(Exercise materials Opens)

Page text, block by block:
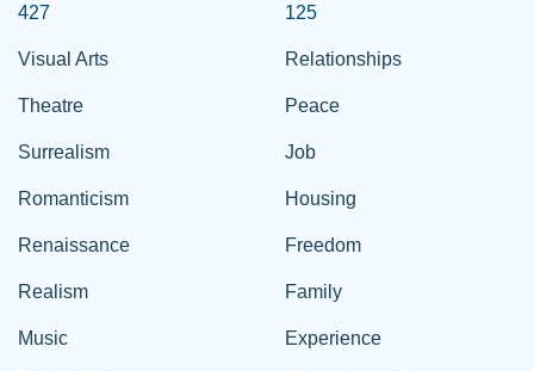
427
Visual Arts
Theatre
Surrealism
Romanticism
Renaissance
Realism
Music
125
Relationships
Peace
Job
Housing
Freedom
Family
Experience
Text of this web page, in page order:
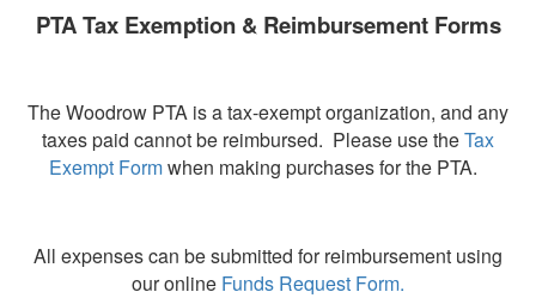
PTA Tax Exemption & Reimbursement Forms
The Woodrow PTA is a tax-exempt organization, and any
taxes paid cannot be reimbursed. Please use theTax
Exempt Formwhen making purchases for the PTA.
All expenses can be submitted for reimbursement using
our online Funds Request Form.
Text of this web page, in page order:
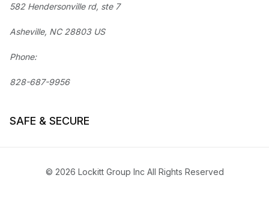
582 Hendersonville rd, ste 7
Asheville, NC 28803 US
Phone:
828-687-9956
SAFE & SECURE
© 2026 Lockitt Group Inc All Rights Reserved
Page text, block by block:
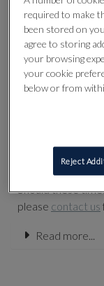
discuss anything
always delighted
Our specialists
recommend you
ourOnline
Olympia
specialists are
recommend that
Should these
please contact us
Read more...
required to make
been stored on
agree to storing
your browsing
your cookie
below or from
Reject
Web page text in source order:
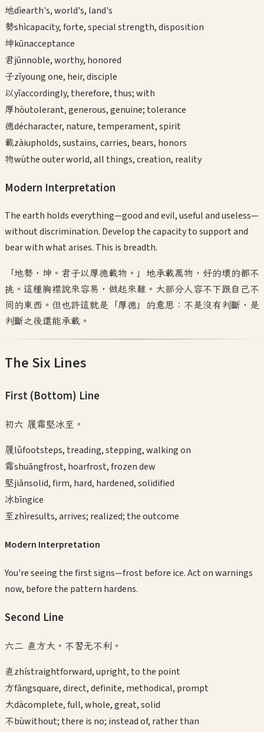
地dìearth's, world's, land's
勢shìcapacity, forte, special strength, disposition
坤kūnacceptance
君jūnnoble, worthy, honored
子zǐyoung one, heir, disciple
以yǐaccordingly, therefore, thus; with
厚hòutolerant, generous, genuine; tolerance
德décharacter, nature, temperament, spirit
載zàiupholds, sustains, carries, bears, honors
物wùthe outer world, all things, creation, reality
Modern Interpretation
The earth holds everything—good and evil, useful and useless—
without discrimination. Develop the capacity to support and
bear with what arises. This is breadth.
「地勢，坤。君子以厚德載物。」地承載萬物，好的壞的都不
挑。這種胸襟說來容易，做起來難。大部分人容不下跟自己不
同的東西。但也許這就是「厚德」的意思：不是沒有判斷，是
判斷之後還能承載。
The Six Lines
First (Bottom) Line
初六 履霜堅冰至。
履lǚfootsteps, treading, stepping, walking on
霜shuāngfrost, hoarfrost, frozen dew
堅jiānsolid, firm, hard, hardened, solidified
冰bīngice
至zhìresults, arrives; realized; the outcome
Modern Interpretation
You're seeing the first signs—frost before ice. Act on warnings
now, before the pattern hardens.
Second Line
六二 直方大。不習无不利。
直zhístraightforward, upright, to the point
方fāngsquare, direct, definite, methodical, prompt
大dàcomplete, full, whole, great, solid
不bùwithout; there is no; instead of, rather than

(Exercise materials Closes)

## What is required
Nothing but the records, copied exactly and stripped of pictures, should be returned.

## Exercise output
Page text, block by block:
427
Visual Arts
Theatre
Surrealism
Romanticism
Renaissance
Realism
Music
125
Relationships
Peace
Job
Housing
Freedom
Family
Experience
Text of this web page, in page order:
PTA Tax Exemption & Reimbursement Forms
The Woodrow PTA is a tax-exempt organization, and any
taxes paid cannot be reimbursed. Please use theTax
Exempt Formwhen making purchases for the PTA.
All expenses can be submitted for reimbursement using
our online Funds Request Form.
Text of this web page, in page order:
582 Hendersonville rd, ste 7
Asheville, NC 28803 US
Phone:
828-687-9956
SAFE & SECURE
© 2026 Lockitt Group Inc All Rights Reserved
Page text, block by block:
discuss anything
always delighted
Our specialists
recommend you
ourOnline
Olympia
specialists are
recommend that
Should these
please contact us
Read more...
required to make
been stored on
agree to storing
your browsing
your cookie
below or from
Reject
Web page text in source order:
地dìearth's, world's, land's
勢shìcapacity, forte, special strength, disposition
坤kūnacceptance
君jūnnoble, worthy, honored
子zǐyoung one, heir, disciple
以yǐaccordingly, therefore, thus; with
厚hòutolerant, generous, genuine; tolerance
德décharacter, nature, temperament, spirit
載zàiupholds, sustains, carries, bears, honors
物wùthe outer world, all things, creation, reality
Modern Interpretation
The earth holds everything—good and evil, useful and useless—
without discrimination. Develop the capacity to support and
bear with what arises. This is breadth.
「地勢，坤。君子以厚德載物。」地承載萬物，好的壞的都不
挑。這種胸襟說來容易，做起來難。大部分人容不下跟自己不
同的東西。但也許這就是「厚德」的意思：不是沒有判斷，是
判斷之後還能承載。
The Six Lines
First (Bottom) Line
初六 履霜堅冰至。
履lǚfootsteps, treading, stepping, walking on
霜shuāngfrost, hoarfrost, frozen dew
堅jiānsolid, firm, hard, hardened, solidified
冰bīngice
至zhìresults, arrives; realized; the outcome
Modern Interpretation
You're seeing the first signs—frost before ice. Act on warnings
now, before the pattern hardens.
Second Line
六二 直方大。不習无不利。
直zhístraightforward, upright, to the point
方fāngsquare, direct, definite, methodical, prompt
大dàcomplete, full, whole, great, solid
不bùwithout; there is no; instead of, rather than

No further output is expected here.